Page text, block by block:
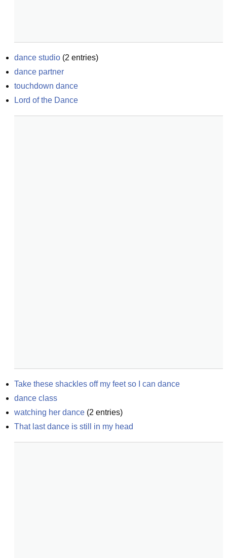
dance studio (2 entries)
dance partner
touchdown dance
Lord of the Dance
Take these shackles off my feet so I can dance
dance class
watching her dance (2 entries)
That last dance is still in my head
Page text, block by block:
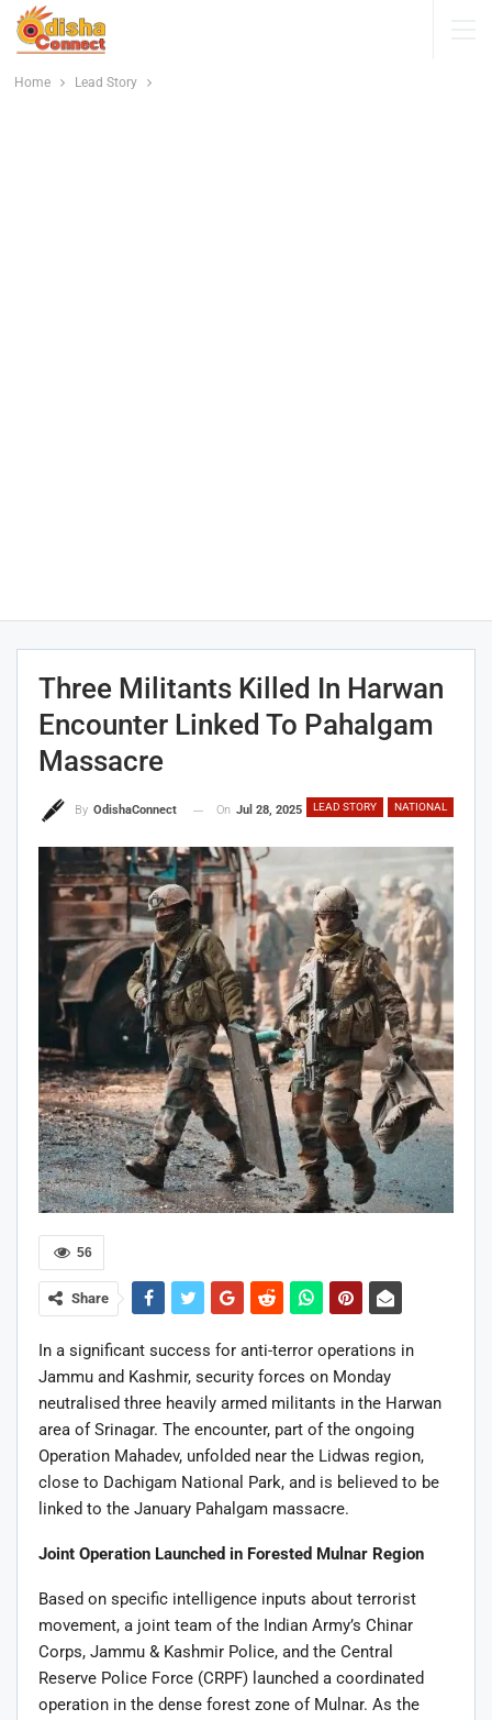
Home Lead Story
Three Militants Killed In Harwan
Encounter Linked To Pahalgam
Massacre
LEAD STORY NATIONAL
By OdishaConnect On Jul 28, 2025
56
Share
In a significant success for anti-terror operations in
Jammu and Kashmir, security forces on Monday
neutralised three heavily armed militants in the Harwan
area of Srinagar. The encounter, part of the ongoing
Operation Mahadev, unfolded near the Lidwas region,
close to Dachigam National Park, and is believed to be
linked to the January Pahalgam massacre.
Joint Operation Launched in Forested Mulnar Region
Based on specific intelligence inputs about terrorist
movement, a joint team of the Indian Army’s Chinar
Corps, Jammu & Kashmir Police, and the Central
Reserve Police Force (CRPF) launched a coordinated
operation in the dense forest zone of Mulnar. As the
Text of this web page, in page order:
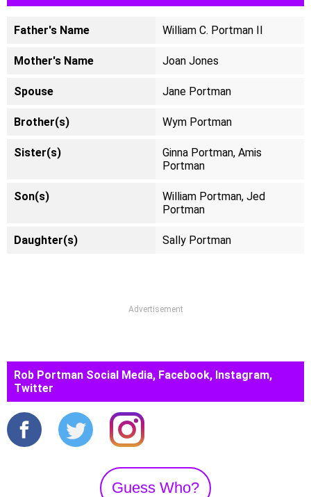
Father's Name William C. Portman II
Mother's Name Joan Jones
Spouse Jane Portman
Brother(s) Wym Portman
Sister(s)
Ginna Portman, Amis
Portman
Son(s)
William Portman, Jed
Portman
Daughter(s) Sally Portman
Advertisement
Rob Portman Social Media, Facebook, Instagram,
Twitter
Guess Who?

..........

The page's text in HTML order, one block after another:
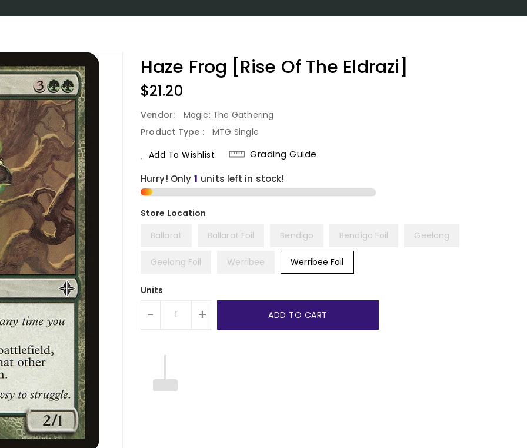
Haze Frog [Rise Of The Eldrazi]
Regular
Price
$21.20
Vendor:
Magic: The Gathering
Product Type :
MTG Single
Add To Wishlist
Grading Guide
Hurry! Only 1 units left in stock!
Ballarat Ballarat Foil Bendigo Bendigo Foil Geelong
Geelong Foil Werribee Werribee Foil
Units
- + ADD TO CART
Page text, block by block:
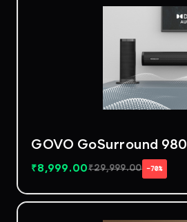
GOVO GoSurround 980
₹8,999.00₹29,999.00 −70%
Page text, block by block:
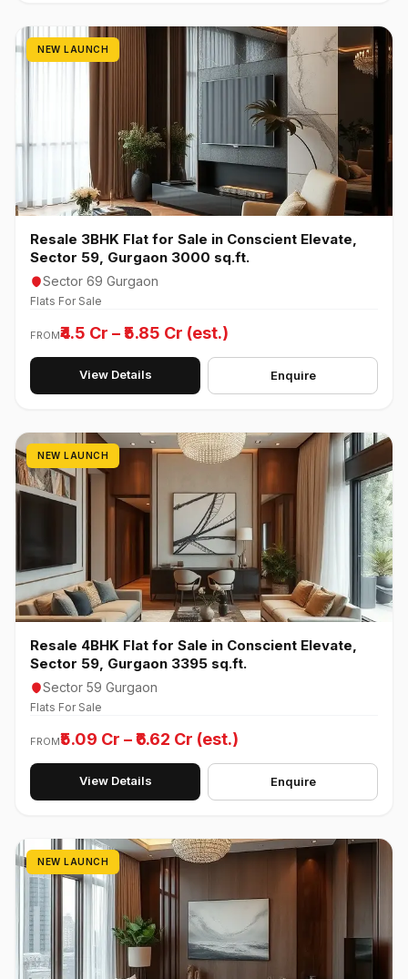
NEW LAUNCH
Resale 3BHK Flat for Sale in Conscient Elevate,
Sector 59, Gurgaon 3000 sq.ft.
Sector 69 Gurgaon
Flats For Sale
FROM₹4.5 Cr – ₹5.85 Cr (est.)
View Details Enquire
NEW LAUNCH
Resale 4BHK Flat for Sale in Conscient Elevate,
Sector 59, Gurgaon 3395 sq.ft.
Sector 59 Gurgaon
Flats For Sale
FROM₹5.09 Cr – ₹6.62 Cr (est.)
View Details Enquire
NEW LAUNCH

..........

PROBLEM STATEMENT
Looking above, find the stretch of lines that opens with the one holding "dance studio (2 entries)" and closes with the one holding "Operation Mahadev, unfolded". Copy it exactly, pictures excluded.

RESPONSE BELOW
dance studio (2 entries)
dance partner
touchdown dance
Lord of the Dance
Take these shackles off my feet so I can dance
dance class
watching her dance (2 entries)
That last dance is still in my head
Page text, block by block:
Home Lead Story
Three Militants Killed In Harwan
Encounter Linked To Pahalgam
Massacre
LEAD STORY NATIONAL
By OdishaConnect On Jul 28, 2025
56
Share
In a significant success for anti-terror operations in
Jammu and Kashmir, security forces on Monday
neutralised three heavily armed militants in the Harwan
area of Srinagar. The encounter, part of the ongoing
Operation Mahadev, unfolded near the Lidwas region,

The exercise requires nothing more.